__EXERCISE OBJECTIVE__
Copy each line below in which the string "will" occurs.

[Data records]

---

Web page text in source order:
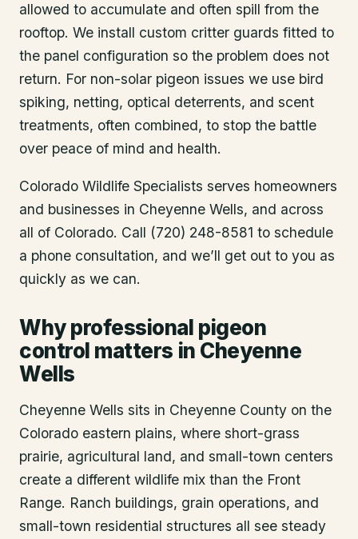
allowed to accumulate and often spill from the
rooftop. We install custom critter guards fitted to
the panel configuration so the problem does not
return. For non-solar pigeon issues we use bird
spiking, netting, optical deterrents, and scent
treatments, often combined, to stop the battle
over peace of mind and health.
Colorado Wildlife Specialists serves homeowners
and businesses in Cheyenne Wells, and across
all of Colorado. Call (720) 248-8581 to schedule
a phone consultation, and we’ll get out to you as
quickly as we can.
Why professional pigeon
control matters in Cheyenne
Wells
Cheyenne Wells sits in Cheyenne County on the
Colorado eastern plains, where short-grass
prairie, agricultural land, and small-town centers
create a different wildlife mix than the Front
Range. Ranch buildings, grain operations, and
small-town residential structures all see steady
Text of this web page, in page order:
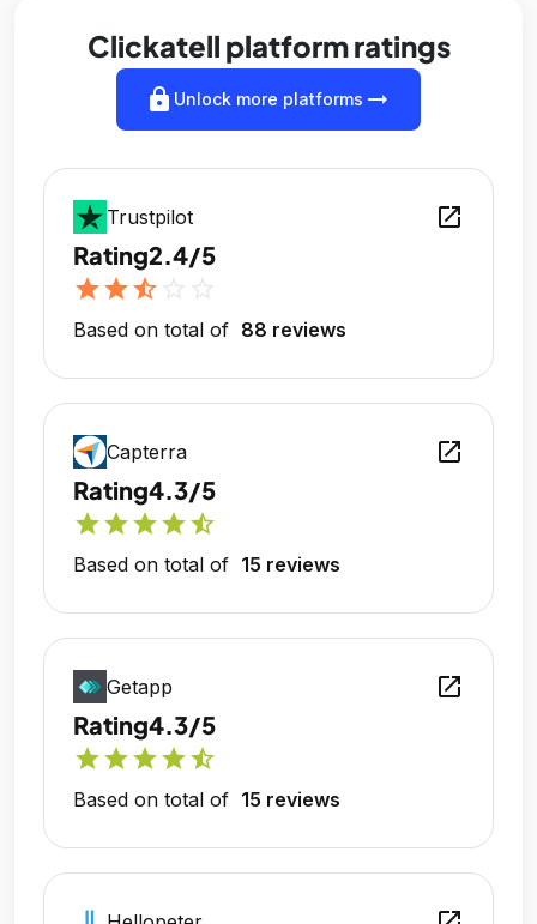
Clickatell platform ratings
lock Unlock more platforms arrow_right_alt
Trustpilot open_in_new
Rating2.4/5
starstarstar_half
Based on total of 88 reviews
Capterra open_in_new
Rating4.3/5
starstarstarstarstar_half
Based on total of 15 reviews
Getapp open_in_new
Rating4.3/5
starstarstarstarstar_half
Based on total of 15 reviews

---

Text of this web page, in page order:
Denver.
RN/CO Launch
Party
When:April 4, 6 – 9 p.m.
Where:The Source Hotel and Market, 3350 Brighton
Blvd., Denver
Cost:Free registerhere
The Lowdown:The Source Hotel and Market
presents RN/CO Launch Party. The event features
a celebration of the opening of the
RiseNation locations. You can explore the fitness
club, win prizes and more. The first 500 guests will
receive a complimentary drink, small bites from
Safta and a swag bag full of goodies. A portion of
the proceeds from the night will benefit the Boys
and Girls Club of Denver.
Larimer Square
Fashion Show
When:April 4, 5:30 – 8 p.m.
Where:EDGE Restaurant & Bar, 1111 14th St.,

---

__SOLUTION__
club, win prizes and more. The first 500 guests will
the proceeds from the night will benefit the Boys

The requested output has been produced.